Having spent the majority of my life in the Netherlands and Malta, I’ve seen two extremes within the European Union. From über-organisation and rule-following in the Netherlands, I launched myself into a world of carelessness and relaxation.

And since I moved out of my tiny hometown in 2017, my life has been entirely international. From Lija in Malta to Melbourne, Australia and many countries in between, I moved more than was healthy for a developing mind.

I became a global, or better said European, citizen. From north to south, I learnt to understand different realities and mindsets throughout the continent. And beyond being diverse, multicultural and radically different, I found that we have things in common.
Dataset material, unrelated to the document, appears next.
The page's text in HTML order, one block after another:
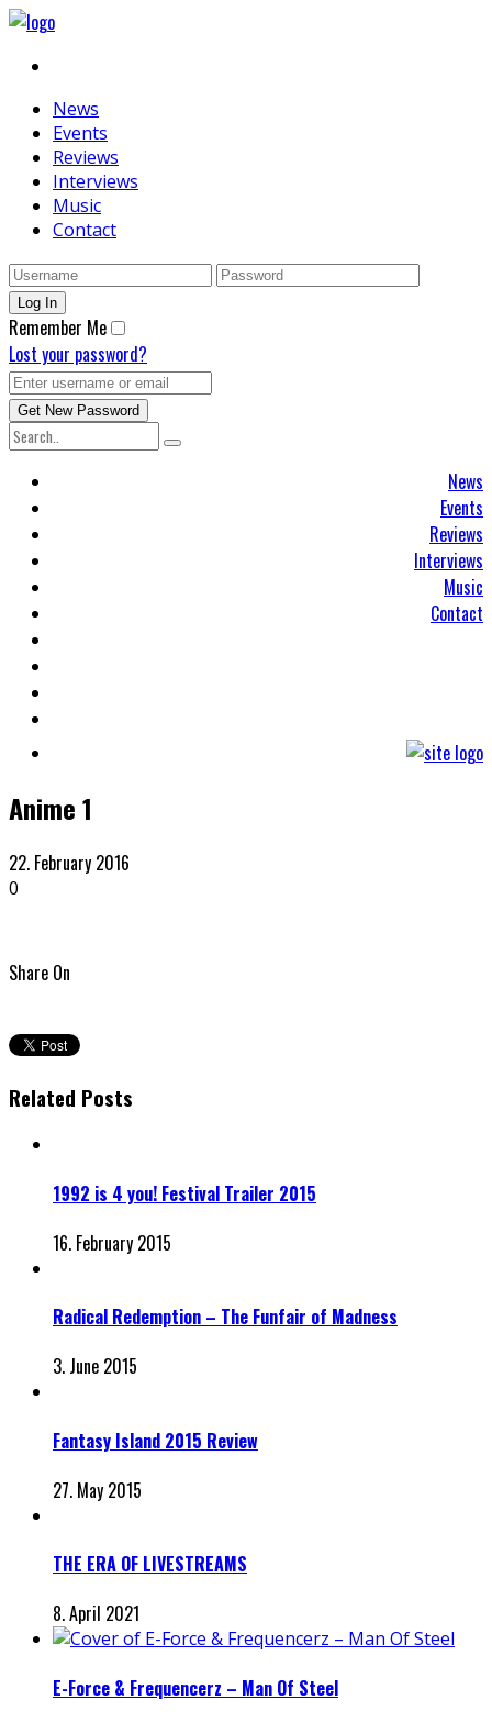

Over the past months, I've covered the European Parliament in Strasbourg and attended a journalism training programme by the European Commission in Brussels. It made me see the EU in a way I never had: as a union of the people, for the people.


My trip to Strasbourg was to cover the Conference on the Future of Europe for Lovin Malta. The conference was unlike any other: instead of MEPs and politicians discussing the most important issues the EU deals with, it saw 200 citizens from all corners of Europe discuss and debate.

Representing different ages, genders and education levels, these citizens were personally invited to the European Parliament in Strasbourg to debate what the future of Europe should look like.

Although the press couldn’t attend the actual discussion (because that’s what I am now - not just a citizen, but ‘the press’!), it was inspiring to see all kinds of Europeans come together and speak about what they think is important for the continent they live on.

Learning about their differences and similarities, people from all over the continent got to speak about what worried them and what was on their minds. And while the issues in every city and region differ, empathy and understanding set the tone for the conference.


In October, I spent a week in Brussels. My article was selected out of more than 500 admissions from all over Europe and beyond, and I was invited to participate in a programme for young and aspiring journalists.

The programme was organised by the European Commission during the European Regions and Cities week, which focuses on bringing the EU closer to its citizens.

It has been more than inspiring to meet ambitious and enthusiastic journalists from different backgrounds, speaking different languages and doing different things. These kinds of programmes always have an immense impact.

A week with like-minded and super interesting journalists and a programme packed to the brim are the main ingredients for connections like no other. And meeting and bonding with Europe’s most promising journalists while spending an incredible week together made me remember why I do what I do.

Meeting European journalists taught me how much we need local reporters to fight and write for justice, and once again emphasised the importance of press freedom. And our potential as young journalists is limitless.

If anything, the training has made me want to do better and more. It reminded me of why I wanted to study Communication Studies and International Relations in the first place: to understand the complex, and communicate it simply.

Because that’s the main challenge the EU seems to face: understanding. Locally, the institutions and Brussels seem far away and disconnected from daily life. It doesn’t matter what the MEPs say when the local issues reign people’s lives.

And if this week taught us anything, it is exactly that - understanding.

Understanding the complex issues that journalists deal with - from Ukraine’s censorship and Sweden’s northernmost mines to Estonia’s artificial forests and Malta’s abortion ban - we’ve heard stories from all corners of the continent.

But also understanding the biases that each of us come with, and the challenges that we face as individuals. The path of becoming a journalist is a never-ending one, and learning from peers is a brilliant way of improving and becoming our best self.

And isn’t that, in the end, what cohesion is about? Caring for each other, even if our problems vary, simply because we understand that we are all human.